All that should come back is the lines of the data below from the one containing "MGM’s library isn’t" to the one containing "consumers who view Prime Video monthly, and", inclusive, exactly as they stand.
### Record excerpts ###
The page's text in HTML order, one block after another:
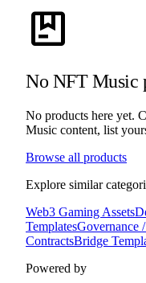
package
No NFT Music
No products here yet.
Music content, list
Browse all products
Explore similar
Web3 Gaming Assets
TemplatesGovernance
ContractsBridge
Powered by
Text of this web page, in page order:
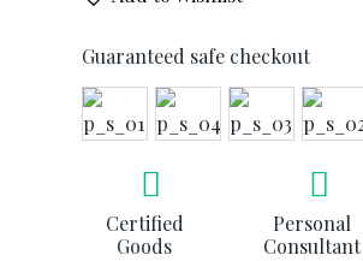
Guaranteed safe checkout
Certified
Goods
Personal
Consultant
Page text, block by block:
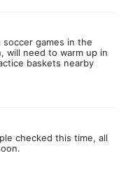
soccer games in the
will need to warm up in
baskets nearby
checked this time, all
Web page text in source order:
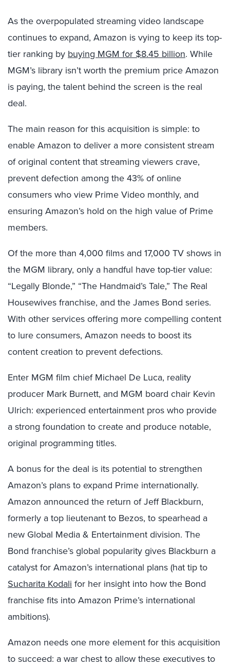
As the overpopulated streaming video landscape
continues to expand, Amazon is vying to keep its top-
tier ranking by buying MGM for $8.45 billion. While
MGM’s library isn’t worth the premium price Amazon
is paying, the talent behind the screen is the real
deal.
The main reason for this acquisition is simple: to
enable Amazon to deliver a more consistent stream
of original content that streaming viewers crave,
prevent defection among the 43% of online
consumers who view Prime Video monthly, and
ensuring Amazon’s hold on the high value of Prime
members.
Of the more than 4,000 films and 17,000 TV shows in
the MGM library, only a handful have top-tier value:
“Legally Blonde,” “The Handmaid’s Tale,” The Real
Housewives franchise, and the James Bond series.
With other services offering more compelling content
to lure consumers, Amazon needs to boost its
content creation to prevent defections.
Enter MGM film chief Michael De Luca, reality
producer Mark Burnett, and MGM board chair Kevin
Ulrich: experienced entertainment pros who provide
a strong foundation to create and produce notable,
original programming titles.
A bonus for the deal is its potential to strengthen
Amazon’s plans to expand Prime internationally.
Amazon announced the return of Jeff Blackburn,
formerly a top lieutenant to Bezos, to spearhead a
new Global Media & Entertainment division. The
Bond franchise’s global popularity gives Blackburn a
catalyst for Amazon’s international plans (hat tip to
Sucharita Kodali for her insight into how the Bond
franchise fits into Amazon Prime’s international
ambitions).
Amazon needs one more element for this acquisition
to succeed: a war chest to allow these executives to
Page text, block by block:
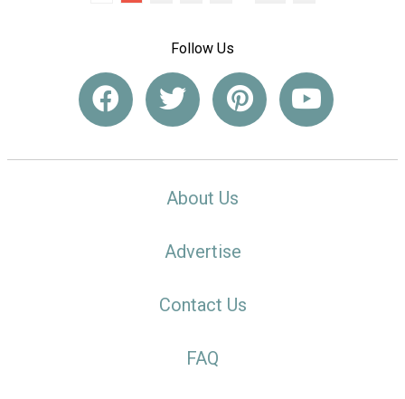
###
◆ **Task response**
MGM’s library isn’t worth the premium price Amazon
is paying, the talent behind the screen is the real
deal.
The main reason for this acquisition is simple: to
enable Amazon to deliver a more consistent stream
of original content that streaming viewers crave,
prevent defection among the 43% of online
consumers who view Prime Video monthly, and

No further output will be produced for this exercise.